What a mess to be introduced to me in such a miserable state. He would have to make it up to her somehow.

‘That will be enough Mr. Jenkings I will take it from here” I said, my silky voice slithering to Mr.Jenkings and the woman.

Quick in a flash, he jumped up tucking in his button-down shirt hastily and made way for the door “Of course sir”.

After he left I stood in place looking at the sad excuse for a woman.

“After I heard who was going to testify against us I was surprised. I didn’t know who had the balls to go that far.”

The woman sat shaking fearfully looking up to me.

“Now I tried to be nice, I cleaned up the situation and I even made sure to warn you what would happen if you tried to be the hero. Have I not?” I glared at her through my shades, reading her body language.

Silence.

“Now, I tried to understand your intentions. I did. You wanted to be like one of the televised superheroes in the news you see. Saving lives with their colorful capes and their idealistic smiles… Even if you went to court nothing would happen, our influence reaches far more than you can even fathom.” My smooth voice as even as ever.

She was shaking now. Her body convulsing as her tears started to gather in her gag.

“Now I have to do something that hurts me more than it hurts you. You’ve done this to yourself really.”

I casually unhooked the holster that held my pistol and drew it. Loading a bullet in it as I talked.

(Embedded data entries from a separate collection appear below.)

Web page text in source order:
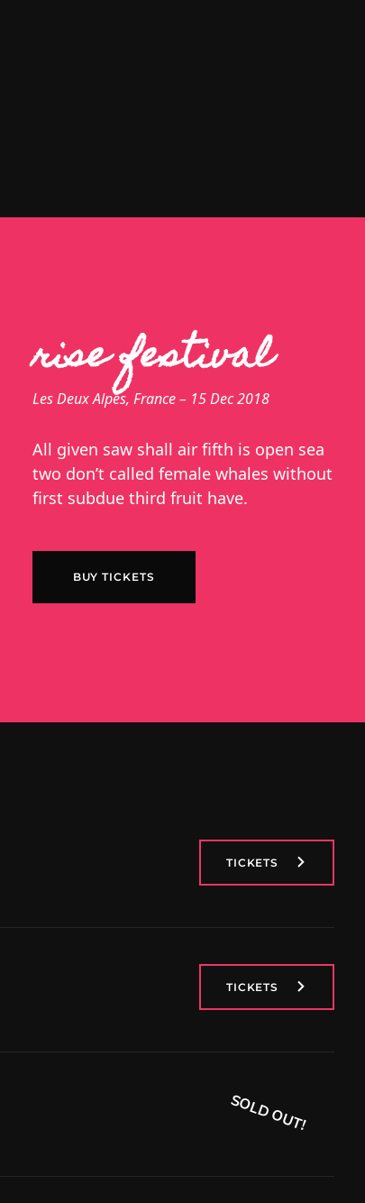
rise festival
Les Deux Alpes, France – 15 Dec 2018
All given saw shall air fifth is open sea
two don’t called female whales without
first subdue third fruit have.
BUY TICKETS
TICKETS
TICKETS
SOLD OUT!

“Though I guess I am some to blame… I’m not arrogant enough not to assume at least some of the fault. Maybe I’ve been too soft on you? I questioned her watching her shake her head quickly while she quacked with fear her eyes never leaving the pistol. I cocked the pistol, testing its weight in my hand and feeling the grip.

“I gave you wealth beyond what you could imagine, a safe place to stay, care for all your needs and you turned your back on me.”

Stepping for the first time closer to her until I was a foot’s length away.

“And for that, I am truly sorry,” I said putting emphasis on the truth.

Her cries muffled by the gag were a nuisance, she tried to move away but all she was doing was stalling the inevitable.

Quick as a whip, I bought the gun to her temple and pulled the trigger. I sighed staring at the gory mess before me. For those with it a heart it may have been broken by now. But for me, I just felt disappointed in myself for dating a woman so vile. I straightened my tie holstered my pistol and walked out the door as casual as ever. Mr. Jenkings stood waiting outside the door sweating slightly around the temple.

“It has been taken care of, let us take care of the more pressing matter at hand,” I said as I walked off to my office with Mr. Jenkings nipping at my heels.